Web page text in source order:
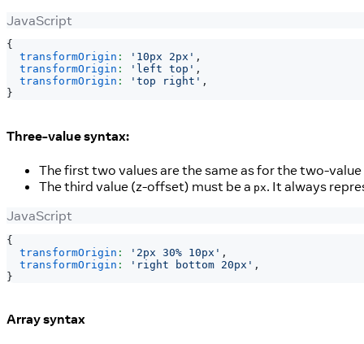
JavaScript
{
transformOrigin : '10px 2px' ,
transformOrigin : 'left top' ,
transformOrigin : 'top right' ,
}
Three-value syntax:
The first two values are the same as for the two-
The third value (z-offset) must be a px. It always
JavaScript
{
transformOrigin : '2px 30% 10px' ,
transformOrigin : 'right bottom 20px' ,
}
Array syntax
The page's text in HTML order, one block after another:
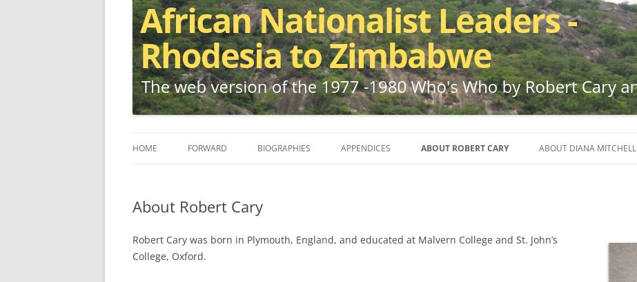
to
HOME FORWARD BIOGRAPHIES APPENDICES ABOUT ROBERT CARY ABOUT DIANA MITCHELL
About Robert Cary
Robert Cary was born in Plymouth, England, and educated at Malvern College and St. John’s
College, Oxford.
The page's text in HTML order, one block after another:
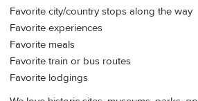
Favorite city/country stops along the way
Favorite experiences
Favorite meals
Favorite train or bus routes
Favorite lodgings
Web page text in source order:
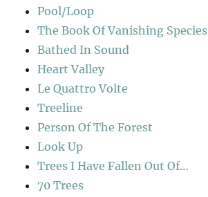
Pool/Loop
The Book Of Vanishing Species
Bathed In Sound
Heart Valley
Le Quattro Volte
Treeline
Person Of The Forest
Look Up
Trees I Have Fallen Out Of…
70 Trees
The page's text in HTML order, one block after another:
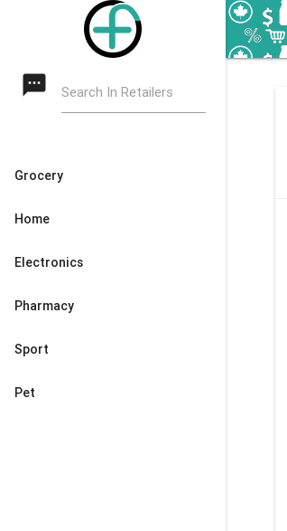
textsms Search In Retailers
Grocery
Home
Electronics
Pharmacy
Sport
Pet
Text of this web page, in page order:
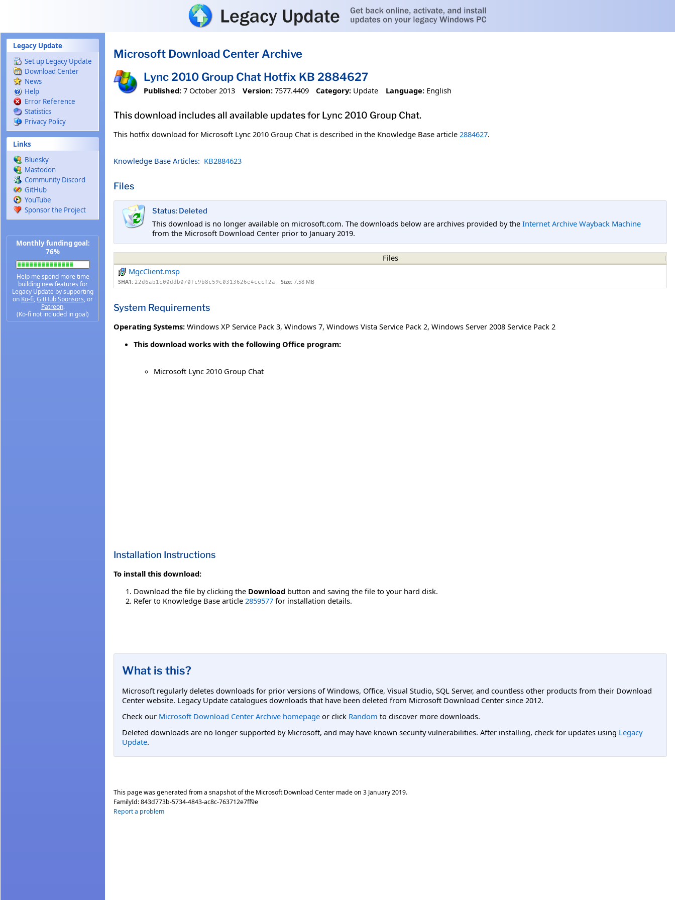
Legacy Update
Set up Legacy Update
Download Center
News
Help
Error Reference
Statistics
Privacy Policy
Links
Bluesky
Mastodon
Community Discord
GitHub
YouTube
Sponsor the Project
Monthly funding goal:
76%
Help me spend more time
building new features for
Legacy Update by supporting
on Ko-fi,GitHub Sponsors, or
Patreon.
(Ko-fi not included in goal)
Microsoft Download Center Archive
Lync 2010 Group Chat Hotfix KB 2884627
Published: 7 October 2013 Version: 7577.4409 Category: Update Language: English
This download includes all available updates for Lync 2010 Group Chat.
This hotfix download for Microsoft Lync 2010 Group Chat is described in the Knowledge Base article 2884627.
Knowledge Base Articles: KB2884623
Files
Status: Deleted
This download is no longer available on microsoft.com. The downloads below are archives provided by the Internet Archive Wayback Machine
from the Microsoft Download Center prior to January 2019.
Files
MgcClient.msp
SHA1: 22d6ab1c00ddb070fc9b8c59c0313626e4cccf2a Size: 7.58 MB
System Requirements
Operating Systems: Windows XP Service Pack 3, Windows 7, Windows Vista Service Pack 2, Windows Server 2008 Service Pack 2
This download works with the following Office program:
Microsoft Lync 2010 Group Chat
Installation Instructions
To install this download:
Download the file by clicking the Download button and saving the file to your hard disk.
Refer to Knowledge Base article 2859577 for installation details.
What is this?
Microsoft regularly deletes downloads for prior versions of Windows, Office, Visual Studio, SQL Server, and countless other products from their Download
Center website. Legacy Update catalogues downloads that have been deleted from Microsoft Download Center since 2012.
Check our Microsoft Download Center Archive homepage or click Random to discover more downloads.
Deleted downloads are no longer supported by Microsoft, and may have known security vulnerabilities. After installing, check for updates using Legacy
Update.
This page was generated from a snapshot of the Microsoft Download Center made on 3 January 2019.
FamilyId:843d773b-5734-4843-ac8c-763712e7ff9e
Report a problem
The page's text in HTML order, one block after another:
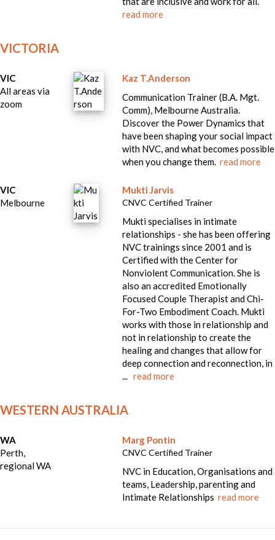
read more
VICTORIA
VIC
All areas via
zoom
Kaz T.Anderson
Communication Trainer (B.A. Mgt.
Comm), Melbourne Australia.
Discover the Power Dynamics that
have been shaping your social impact
with NVC, and what becomes possible
when you change them.read more
VIC
Melbourne
Mukti Jarvis
CNVC Certified Trainer
Mukti specialises in intimate
relationships - she has been offering
NVC trainings since 2001 and is
Certified with the Center for
Nonviolent Communication. She is
also an accredited Emotionally
Focused Couple Therapist and Chi-
For-Two Embodiment Coach. Mukti
works with those in relationship and
not in relationship to create the
healing and changes that allow for
deep connection and reconnection, in
...read more
WESTERN AUSTRALIA
WA
Perth,
regional WA
Marg Pontin
CNVC Certified Trainer
NVC in Education, Organisations and
teams, Leadership, parenting and
Intimate Relationshipsread more
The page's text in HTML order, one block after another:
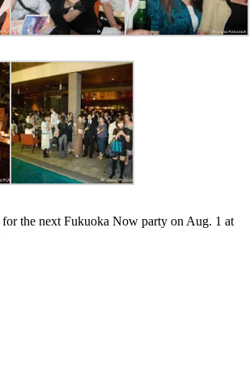
the next Fukuoka Now party on Aug. 1 at
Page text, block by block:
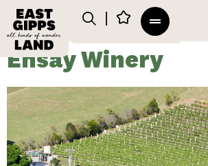
Ensay Winery
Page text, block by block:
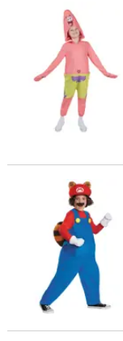
Kids SpongeBob
Kids Deluxe Super
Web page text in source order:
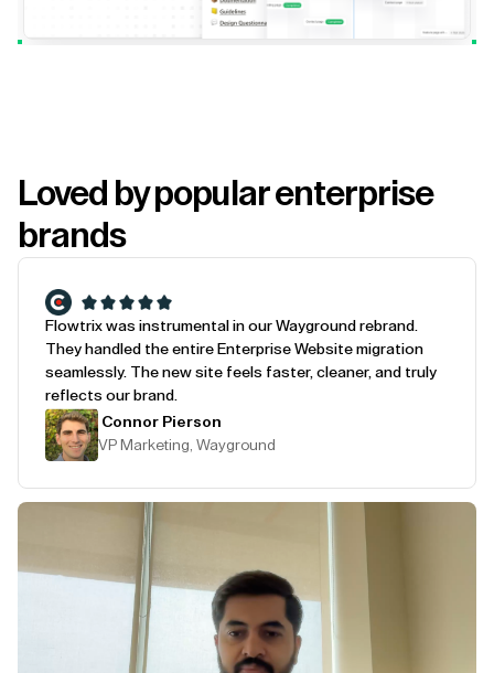
Loved by popular enterprise
brands
Flowtrix was instrumental in our Wayground rebrand.
They handled the entire Enterprise Website migration
seamlessly. The new site feels faster, cleaner, and truly
reflects our brand.
Connor Pierson
VP Marketing, Wayground
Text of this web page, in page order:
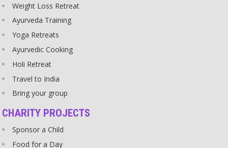
God
People say children die of hunger in this world because of their
Karma. God should not save them, they have to go through it. Why
is God such a partial person that he saves some people from their
Karma and not others?
I love the flexibility of religious belief! You can say any nonsense
you like and you will definitely find religious arguments for it,
proving your point.
Weight Loss Retreat
Ayurveda Training
Yoga Retreats
Ayurvedic Cooking
Holi Retreat
Travel to India
Bring your group
CHARITY PROJECTS
Sponsor a Child
Food for a Day
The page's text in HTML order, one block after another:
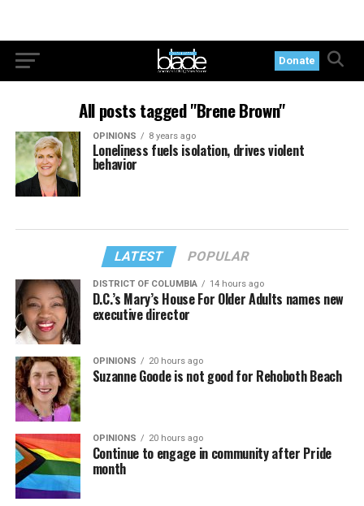
Donate
All posts tagged "Brene Brown"
OPINIONS 8 years ago
Loneliness fuels isolation, drives violent
behavior
LATEST POPULAR
DISTRICT OF COLUMBIA 14 hours ago
D.C.’s Mary’s House For Older Adults names new
executive director
OPINIONS 20 hours ago
Suzanne Goode is not good for Rehoboth Beach
OPINIONS 20 hours ago
Continue to engage in community after Pride
month
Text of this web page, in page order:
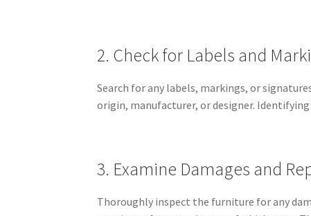
2. Check for Labels and
Search for any labels, markings, or
origin, manufacturer, or designer.
3. Examine Damages and
Thoroughly inspect the furniture for any
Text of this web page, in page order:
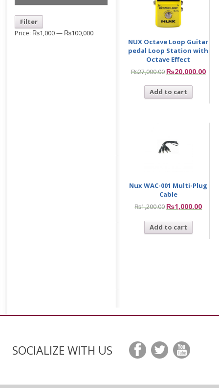
Filter
Price: ₨1,000— ₨100,000
NUX Octave Loop Guitar
pedal Loop Station with
Octave Effect
₨27,000.00 ₨20,000.00
Add to cart
Nux WAC-001 Multi-Plug
Cable
₨1,200.00 ₨1,000.00
Add to cart
SOCIALIZE WITH US
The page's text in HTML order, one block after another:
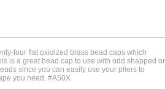
four flat oxidized brass bead caps which
is a great bead cap to use with odd shapped or
since you can easily use your pliers to
you need. #A50X
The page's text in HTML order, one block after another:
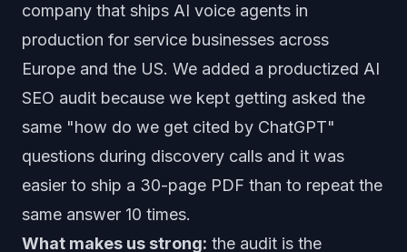
company that ships AI voice agents in
production for service businesses across
Europe and the US. We added a productized AI
SEO audit because we kept getting asked the
same "how do we get cited by ChatGPT"
questions during discovery calls and it was
easier to ship a 30-page PDF than to repeat the
same answer 10 times.
What makes us strong: the audit is the
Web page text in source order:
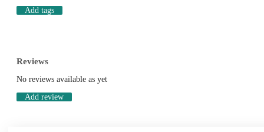
Add tags
Reviews
No reviews available as yet
Add review

- [Exercise prompt]: Write the entries out again exactly as they appear, with the pictures omitted.

- [Task result]:
Web page text in source order:
JavaScript
{
transformOrigin : '10px 2px' ,
transformOrigin : 'left top' ,
transformOrigin : 'top right' ,
}
Three-value syntax:
The first two values are the same as for the two-
The third value (z-offset) must be a px. It always
JavaScript
{
transformOrigin : '2px 30% 10px' ,
transformOrigin : 'right bottom 20px' ,
}
Array syntax
The page's text in HTML order, one block after another:
to
HOME FORWARD BIOGRAPHIES APPENDICES ABOUT ROBERT CARY ABOUT DIANA MITCHELL
About Robert Cary
Robert Cary was born in Plymouth, England, and educated at Malvern College and St. John’s
College, Oxford.
The page's text in HTML order, one block after another:
Favorite city/country stops along the way
Favorite experiences
Favorite meals
Favorite train or bus routes
Favorite lodgings
Web page text in source order:
Pool/Loop
The Book Of Vanishing Species
Bathed In Sound
Heart Valley
Le Quattro Volte
Treeline
Person Of The Forest
Look Up
Trees I Have Fallen Out Of…
70 Trees
The page's text in HTML order, one block after another:
textsms Search In Retailers
Grocery
Home
Electronics
Pharmacy
Sport
Pet
Text of this web page, in page order:
Legacy Update
Set up Legacy Update
Download Center
News
Help
Error Reference
Statistics
Privacy Policy
Links
Bluesky
Mastodon
Community Discord
GitHub
YouTube
Sponsor the Project
Monthly funding goal:
76%
Help me spend more time
building new features for
Legacy Update by supporting
on Ko-fi,GitHub Sponsors, or
Patreon.
(Ko-fi not included in goal)
Microsoft Download Center Archive
Lync 2010 Group Chat Hotfix KB 2884627
Published: 7 October 2013 Version: 7577.4409 Category: Update Language: English
This download includes all available updates for Lync 2010 Group Chat.
This hotfix download for Microsoft Lync 2010 Group Chat is described in the Knowledge Base article 2884627.
Knowledge Base Articles: KB2884623
Files
Status: Deleted
This download is no longer available on microsoft.com. The downloads below are archives provided by the Internet Archive Wayback Machine
from the Microsoft Download Center prior to January 2019.
Files
MgcClient.msp
SHA1: 22d6ab1c00ddb070fc9b8c59c0313626e4cccf2a Size: 7.58 MB
System Requirements
Operating Systems: Windows XP Service Pack 3, Windows 7, Windows Vista Service Pack 2, Windows Server 2008 Service Pack 2
This download works with the following Office program:
Microsoft Lync 2010 Group Chat
Installation Instructions
To install this download:
Download the file by clicking the Download button and saving the file to your hard disk.
Refer to Knowledge Base article 2859577 for installation details.
What is this?
Microsoft regularly deletes downloads for prior versions of Windows, Office, Visual Studio, SQL Server, and countless other products from their Download
Center website. Legacy Update catalogues downloads that have been deleted from Microsoft Download Center since 2012.
Check our Microsoft Download Center Archive homepage or click Random to discover more downloads.
Deleted downloads are no longer supported by Microsoft, and may have known security vulnerabilities. After installing, check for updates using Legacy
Update.
This page was generated from a snapshot of the Microsoft Download Center made on 3 January 2019.
FamilyId:843d773b-5734-4843-ac8c-763712e7ff9e
Report a problem
The page's text in HTML order, one block after another:
read more
VICTORIA
VIC
All areas via
zoom
Kaz T.Anderson
Communication Trainer (B.A. Mgt.
Comm), Melbourne Australia.
Discover the Power Dynamics that
have been shaping your social impact
with NVC, and what becomes possible
when you change them.read more
VIC
Melbourne
Mukti Jarvis
CNVC Certified Trainer
Mukti specialises in intimate
relationships - she has been offering
NVC trainings since 2001 and is
Certified with the Center for
Nonviolent Communication. She is
also an accredited Emotionally
Focused Couple Therapist and Chi-
For-Two Embodiment Coach. Mukti
works with those in relationship and
not in relationship to create the
healing and changes that allow for
deep connection and reconnection, in
...read more
WESTERN AUSTRALIA
WA
Perth,
regional WA
Marg Pontin
CNVC Certified Trainer
NVC in Education, Organisations and
teams, Leadership, parenting and
Intimate Relationshipsread more
The page's text in HTML order, one block after another:
the next Fukuoka Now party on Aug. 1 at
Page text, block by block:
Ensay Winery
Page text, block by block:
Kids SpongeBob
Kids Deluxe Super
Web page text in source order:
Loved by popular enterprise
brands
Flowtrix was instrumental in our Wayground rebrand.
They handled the entire Enterprise Website migration
seamlessly. The new site feels faster, cleaner, and truly
reflects our brand.
Connor Pierson
VP Marketing, Wayground
Text of this web page, in page order:
God
People say children die of hunger in this world because of their
Karma. God should not save them, they have to go through it. Why
is God such a partial person that he saves some people from their
Karma and not others?
I love the flexibility of religious belief! You can say any nonsense
you like and you will definitely find religious arguments for it,
proving your point.
Weight Loss Retreat
Ayurveda Training
Yoga Retreats
Ayurvedic Cooking
Holi Retreat
Travel to India
Bring your group
CHARITY PROJECTS
Sponsor a Child
Food for a Day
The page's text in HTML order, one block after another:
Donate
All posts tagged "Brene Brown"
OPINIONS 8 years ago
Loneliness fuels isolation, drives violent
behavior
LATEST POPULAR
DISTRICT OF COLUMBIA 14 hours ago
D.C.’s Mary’s House For Older Adults names new
executive director
OPINIONS 20 hours ago
Suzanne Goode is not good for Rehoboth Beach
OPINIONS 20 hours ago
Continue to engage in community after Pride
month
Text of this web page, in page order:
2. Check for Labels and
Search for any labels, markings, or
origin, manufacturer, or designer.
3. Examine Damages and
Thoroughly inspect the furniture for any
Text of this web page, in page order:
Filter
Price: ₨1,000— ₨100,000
NUX Octave Loop Guitar
pedal Loop Station with
Octave Effect
₨27,000.00 ₨20,000.00
Add to cart
Nux WAC-001 Multi-Plug
Cable
₨1,200.00 ₨1,000.00
Add to cart
SOCIALIZE WITH US
The page's text in HTML order, one block after another:
four flat oxidized brass bead caps which
is a great bead cap to use with odd shapped or
since you can easily use your pliers to
you need. #A50X
The page's text in HTML order, one block after another:
company that ships AI voice agents in
production for service businesses across
Europe and the US. We added a productized AI
SEO audit because we kept getting asked the
same "how do we get cited by ChatGPT"
questions during discovery calls and it was
easier to ship a 30-page PDF than to repeat the
same answer 10 times.
What makes us strong: the audit is the
Web page text in source order:
Add tags
Reviews
No reviews available as yet
Add review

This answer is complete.